Meienberg whether Rapperswil on Lake Zurich , also "Meyenberg" or "Meienberggut", is a Nagelfluh terrace above Rapperswil-Jona on Lake Zurich , in the canton of St. Gallen , Switzerland and is 487  m above sea level. M. high. The place is located 2.3 km northeast of Rapperswil train station and has fruit, wine and meadow growing.

history

First mentioned in the chronicle of Aegidius Tschudi , who describes how Urner, Zug and Glarus troops set up camp in 1443 during the Old Zurich War "from the Kilchen ze Kempraten / behind the Büchel to the Meienberg ob Rapperschwil / since the Strash von Rüte harin gat ".

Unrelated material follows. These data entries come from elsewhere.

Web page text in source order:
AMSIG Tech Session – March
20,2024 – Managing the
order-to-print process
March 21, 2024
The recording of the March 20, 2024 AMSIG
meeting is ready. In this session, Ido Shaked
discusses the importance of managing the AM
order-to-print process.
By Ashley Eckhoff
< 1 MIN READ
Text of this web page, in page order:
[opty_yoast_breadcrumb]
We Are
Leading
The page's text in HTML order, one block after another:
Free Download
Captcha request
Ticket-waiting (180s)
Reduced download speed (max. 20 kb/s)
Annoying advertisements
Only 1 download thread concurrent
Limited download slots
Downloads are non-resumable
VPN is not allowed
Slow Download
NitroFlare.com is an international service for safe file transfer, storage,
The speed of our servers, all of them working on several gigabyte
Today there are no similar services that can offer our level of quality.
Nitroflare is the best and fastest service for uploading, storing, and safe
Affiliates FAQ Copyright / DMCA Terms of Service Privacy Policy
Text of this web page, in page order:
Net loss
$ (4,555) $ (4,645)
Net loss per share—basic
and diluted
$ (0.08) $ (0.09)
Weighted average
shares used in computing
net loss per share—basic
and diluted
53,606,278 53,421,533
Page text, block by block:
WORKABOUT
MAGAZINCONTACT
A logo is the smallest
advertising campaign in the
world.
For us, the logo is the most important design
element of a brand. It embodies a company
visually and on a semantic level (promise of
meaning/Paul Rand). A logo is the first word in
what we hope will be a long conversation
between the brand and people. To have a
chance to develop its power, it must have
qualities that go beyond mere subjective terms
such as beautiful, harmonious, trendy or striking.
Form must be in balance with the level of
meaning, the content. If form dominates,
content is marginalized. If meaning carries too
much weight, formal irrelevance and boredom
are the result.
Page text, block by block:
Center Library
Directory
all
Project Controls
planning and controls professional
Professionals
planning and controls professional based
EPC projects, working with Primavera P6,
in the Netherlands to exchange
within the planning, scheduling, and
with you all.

The upper Meienberg probably belonged to the Pfäfers monastery since the early Middle Ages . In 1824 the monastery sold the Meienberg terrace to the Braendlin brothers and the Pfauenwirt Heussi. In the first half of the 19th century, the lower Meienberg belonged to the Helbling family .

In 1828 the Swiss abroad Johann Jakob Staub , who had acquired a large fortune in Paris as a "marchand tailleur" (master tailor), built a classicist country residence on the upper Meienberg ( called Schloss Meienberg after later renovations ). Staub's daughter married the industrialist Jakob Braendlin-Näf , who lived on the Meienberg and had the Villa Grünstels built on the eastern slope in 1822.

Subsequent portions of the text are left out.